The same validated patient-reported outcome (PRO) instruments that were used in the GEHIS 2013 study were used in the follow-up (2). Sociodemographic data were assessed, including current occupational and marital status, general health, hygiene, physical activity, atopic diseases, as well as quality and duration of sleep by self-report. The Short Form 12 (SF-12), (measuring the generic quality of life in physical and mental subscales) (14) and the Hospital Anxiety and Depression scale (HADS) (15) were assessed. CI was assessed for duration and frequency, course, localization and further characteristics of CI. The intensity of itch was assessed on a visual analogue scale (VAS) ranging from 0 (no itch) to 10 (worst imaginable itch) (16). Itch-specific quality of life was measured with the ItchyQoL, which assesses impairments according to the domains of symptoms, functioning, emotions and self-efficacy (17).
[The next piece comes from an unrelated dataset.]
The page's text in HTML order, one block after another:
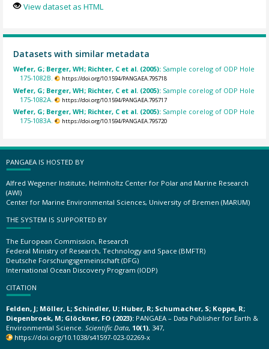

The following variables were extracted from the patients’ medical charts: laboratory results (parathormone, urea, creatinine, calcium, phosphate, potassium, sodium, alkaline phosphatase, C-reactive protein (CRP), haemoglobin, transaminases, gamma-GT, serum albumin), dialysis characteristics (Kt/V, duration, membrane, type of membrane flux), medication and concomitant diseases according to the Charlson comorbidity scale adapted to ESRD (3, 18).

Statistical methods

Questback Enterprise Feedback Suite Survey Summer Release 2017 was used for data entry. All statistical analyses were performed using SPSS (IBM, version 25) for Windows. We report descriptive data using means together with the standard deviation (SD) as well as absolute and relative frequencies together with 95% confidence intervals (95% CI). Group differences were assessed using Chi-square or Fisher’s exact test for categorical data. Differences in interval scaled data were assessed using t-test. p-values < 0.05 were considered significant, in situations where multiple testing was performed p-values were adjusted conservatively according to the Bonferroni method (19).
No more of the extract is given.